When you hear “no,” you often perceive that someone doesn’t want you, when what he or she actually doesn’t want is your service or the service that you’re currently selling.
It is an example of the power of language. Switching one word out changes how you accept and deal with “no.”
Don’t make the mistake of taking it personally, but when you do, remind yourself of the switch perception.
Sitting at a networking function, you’re at the table with someone charming, but talking about something that you have zero interest in. She turns to you and asks about hopping on the phone next week. You reply “maybe” and a conversation that should end doesn’t.
Now both you and she spend time in a conversation that didn’t have to happen.
In that context, the speaker used the word “maybe” to hide a “no,” which tends to have unintended consequences.
You’ve wasted personal time, as well as someone else’s.

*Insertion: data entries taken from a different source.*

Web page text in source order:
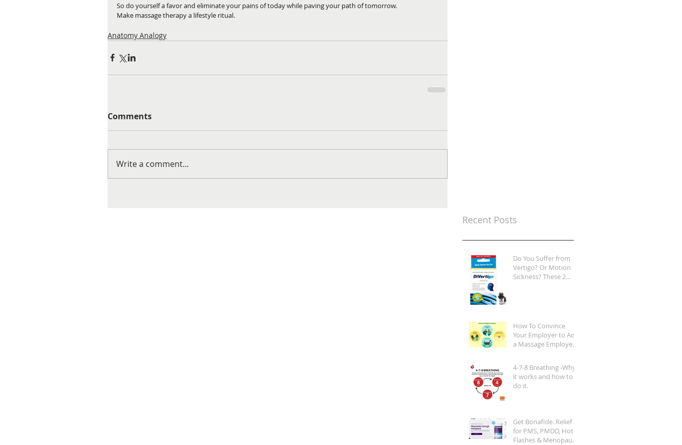
So do yourself a favor and eliminate your pains of today while paving your path of tomorrow.
Make massage therapy a lifestyle ritual.
Anatomy Analogy
Comments
Write a comment...
Recent Posts
Do You Suffer from
Vertigo? Or Motion
Sickness? These 2
How To Convince
Your Employer to Add
a Massage Employee
4-7-8 Breathing -Why
it works and how to
do it.
Get Bonafide. Relief
for PMS, PMDD, Hot
Flashes & Menopause
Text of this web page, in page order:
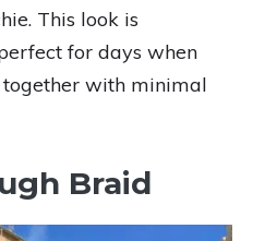
This look is
for days when
with minimal
Braid
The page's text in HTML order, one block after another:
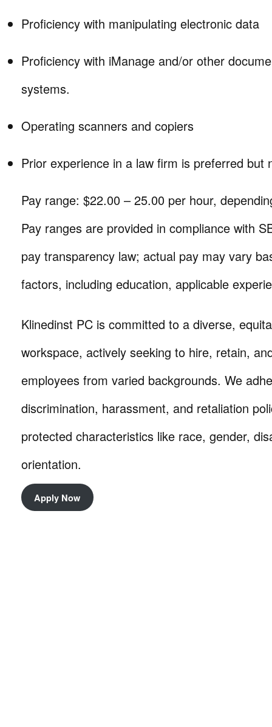
Proficiency with manipulating electronic data
Proficiency with iManage and/or other
systems.
Operating scanners and copiers
Prior experience in a law firm is preferred but
Pay range: $22.00 – 25.00 per hour,
Pay ranges are provided in compliance with
pay transparency law; actual pay may vary
factors, including education, applicable
Klinedinst PC is committed to a diverse,
workspace, actively seeking to hire, retain,
employees from varied backgrounds. We
discrimination, harassment, and retaliation
protected characteristics like race, gender,
orientation.
Apply Now
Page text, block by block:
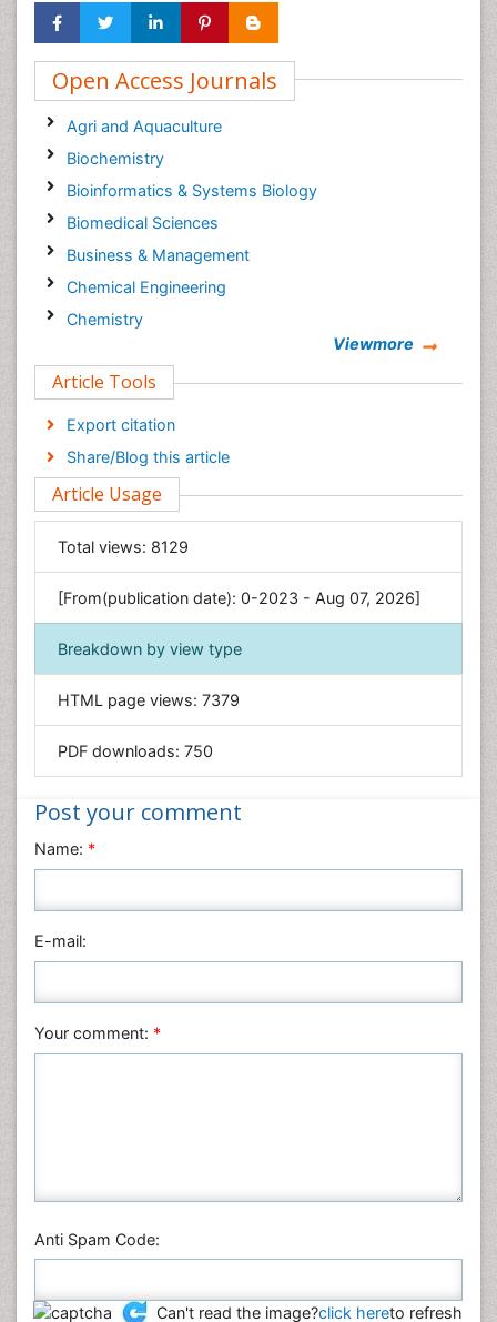
Open Access Journals
Agri and Aquaculture
Biochemistry
Bioinformatics & Systems Biology
Biomedical Sciences
Business & Management
Chemical Engineering
Chemistry
Computer Science
Economics & Accounting
Engineering
Environmental Sciences
Food & Nutrition
General Science
Genetics & Molecular Biology
Geology & Earth Science
Immunology & Microbiology
Informatics
Materials Science
Nanotechnology
Nursing & Health Care
Physics
Plant Sciences
Veterinary Sciences
Viewmore
Article Tools
Export citation
Share/Blog this article
Article Usage
Total views: 8129
[From(publication date): 0-2023 - Aug 07, 2026]
Breakdown by view type
HTML page views: 7379
PDF downloads: 750
Post your comment
Name: *
E-mail:
Your comment: *
Anti Spam Code:
Can't read the image?click hereto refresh

You’re spending energy trying to “manifest” a “no” down the line.
The relationship you developed at dinner could work for someone else you know. Now that’s out because of the results in the two previous bullets.
When I was a kid, I was very shy. I spent most of my life being scared to express my ideas unless I thought it was absolutely necessary.I only talked if I had to and knew the answer. Silence was the easy way out, because it allowed me to hide. That shyness came from fear, and an assumption that everyone I met knew as much or more than I did. I thought I wouldn’t add anything to the conversation. My insecurity kept me from investing everything I had.
I didn’t realize it when, but I did myself a severe disservice. I didn’t understand that talking through ideas is one of the best ways of understanding if I knew them. I had to talk to see if I had it, and I had to trust the people around me would help if I didn’t get it right.
The talk principle
You have to have trust to start real dialogue.
If you know something, you know how to say it, and to borrow from Richard Feynman, say it in your own words. What better way to do that then through talking to people?
This is pretty tough because in most situations we are in, it is easy to shrink and hide. If we soak it up, sit in the back, and avoid the discussion, we get to walk out unscathed and fight another day. This is a double-edged sword, because since it is so effective, it gets easier to hide in future meetings. You create a cycle of comfort, hiding until you are absolutely certain you can’t lose. By waiting until we get it right, we miss opportunities to get to the point of understanding.
It is difficult, too because to feel comfortable, you have to trust people enough that they won’t leave you hanging out there.
Talking out ideas makes us stronger
The difference between understanding and ‘thinking you understand’ is huge. That gap remains large if you don’t talk about what you know to other people. Through talking, you get a chance to build understanding and catch up on ideas you thought you knew.